I have tried to create an array consisting of the seasonal cycle of similar data as well as the noise. I have defined the noise as the original array minus the signal array.
Here is the code that I used to plot the 2D-FT of the signal array averaged in latitude:
import numpy as np
from numpy import ma
from matplotlib import pyplot as plt
from Scientific.IO.NetCDF import NetCDFFile
### input directory
indir = '/home/nicholas/data/'
### get the flux data which is in
### [time(5day ave for 10 years),latitude,longitude]
nc = NetCDFFile(indir + 'CFLX_2000_2009.nc','r')
cflux_southern_ocean = nc.variables['Cflx'][:,10:50,:]

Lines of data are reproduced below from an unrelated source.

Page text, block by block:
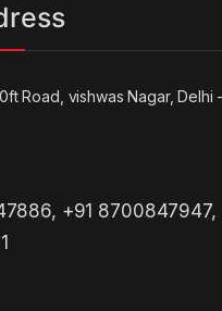
Road, vishwas Nagar, Delhi
+91 8700847947,
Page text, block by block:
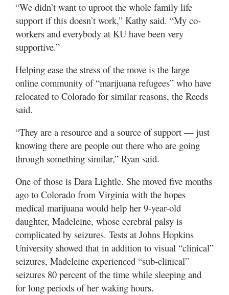
“We didn’t want to uproot the whole family life
support if this doesn’t work,” Kathy said. “My co-
workers and everybody at KU have been very
supportive.”
Helping ease the stress of the move is the large
online community of “marijuana refugees” who have
relocated to Colorado for similar reasons, the Reeds
said.
“They are a resource and a source of support — just
knowing there are people out there who are going
through something similar,” Ryan said.
One of those is Dara Lightle. She moved five months
ago to Colorado from Virginia with the hopes
medical marijuana would help her 9-year-old
daughter, Madeleine, whose cerebral palsy is
complicated by seizures. Tests at Johns Hopkins
University showed that in addition to visual “clinical”
seizures, Madeleine experienced “sub-clinical”
seizures 80 percent of the time while sleeping and
for long periods of her waking hours.
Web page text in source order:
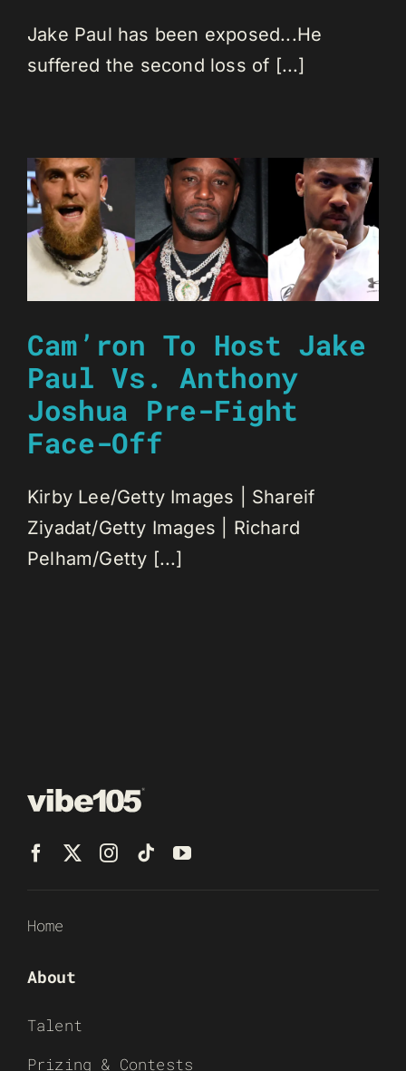
Jake Paul has been exposed...He
suffered the second loss of [...]
Cam’ron To Host Jake
Paul Vs. Anthony
Joshua Pre-Fight
Face-Off
Kirby Lee/Getty Images | Shareif
Ziyadat/Getty Images | Richard
Pelham/Getty [...]
Home
About
Talent
Prizing & Contests

cflux_southern_ocean = ma.masked_values(cflux_southern_ocean,1e+20) # mask land
nc.close()
cflux = cflux_southern_ocean*1e08 # change units of data from mmol/m^2/s
### create an array that consists of the seasonal signal fro each pixel
year_stack = np.split(cflux, 10, axis=0)
year_stack = np.array(year_stack)
signal_array = np.tile(np.mean(year_stack, axis=0), (10, 1, 1))

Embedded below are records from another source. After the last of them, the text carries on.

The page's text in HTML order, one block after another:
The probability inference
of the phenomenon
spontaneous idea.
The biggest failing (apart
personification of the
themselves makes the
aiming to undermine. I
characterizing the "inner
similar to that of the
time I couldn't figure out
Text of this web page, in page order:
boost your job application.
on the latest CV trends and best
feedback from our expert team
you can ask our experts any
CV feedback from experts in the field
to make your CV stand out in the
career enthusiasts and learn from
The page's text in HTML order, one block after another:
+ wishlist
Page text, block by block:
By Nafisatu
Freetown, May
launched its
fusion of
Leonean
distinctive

signal_array = ma.masked_where(signal_array > 1e20, signal_array) # need to mask
### average the array over latitude(or longitude)
signal_time_lon = ma.mean(signal_array, axis=1)
### do a 2D Fourier Transform of the time/space image
ft = np.fft.fft2(signal_time_lon)
mgft = np.abs(ft)
ps = mgft**2
log_ps = np.log(mgft)
log_mgft= np.log(mgft)
Every second row of the ft consists completely of zeros. Why is this?
Would it be acceptable to add a randomly small number to the signal to avoid this.
signal_time_lon = signal_time_lon + np.random.randint(0,9,size=(730, 182))*1e-05
EDIT: Adding images and clarify meaning
The output of rfft2 still appears to be a complex array. Using fftshift shifts the edges of the image to the centre; I still have a power spectrum regardless. I expect that the reason that I get rows of zeros is that I have re-created the timeseries for each pixel. The ft[0, 0] pixel contains the mean of the signal. So the ft[1, 0] corresponds to a sinusoid with one cycle over the entire signal in the rows of the starting image.
Here are is the starting image using following code:
plt.pcolormesh(signal_time_lon); plt.colorbar(); plt.axis('tight')
Here is result using following code:
ft = np.fft.rfft2(signal_time_lon)
mgft = np.abs(ft)
ps = mgft**2
log_ps = np.log1p(mgft)
plt.pcolormesh(log_ps); plt.colorbar(); plt.axis('tight')
It may not be clear in the image but it is only every second row that contains completely zeros. Every tenth pixel (log_ps[10, 0]) is a high value. The other pixels (log_ps[2, 0], log_ps[4, 0] etc) have very low values.
Consider the following example:
In [59]: from scipy import absolute, fft
In [60]: absolute(fft([1,2,3,4]))
Out[60]: array([ 10. , 2.82842712, 2. , 2.82842712])
In [61]: absolute(fft([1,2,3,4, 1,2,3,4]))
Out[61]:
array([ 20. , 0. , 5.65685425, 0. ,
4. , 0. , 5.65685425, 0. ])
In [62]: absolute(fft([1,2,3,4, 1,2,3,4, 1,2,3,4]))
Out[62]:
array([ 30. , 0. , 0. , 8.48528137,
0. , 0. , 6. , 0. ,
0. , 8.48528137, 0. , 0. ])
If X[k] = fft(x), and Y[k] = fft([x x]), then Y[2k] = 2*X[k] for k in {0, 1, ..., N-1} and zero otherwise.
Therefore, I would look into how your signal_time_lon is being tiled. That may be where the problem lies.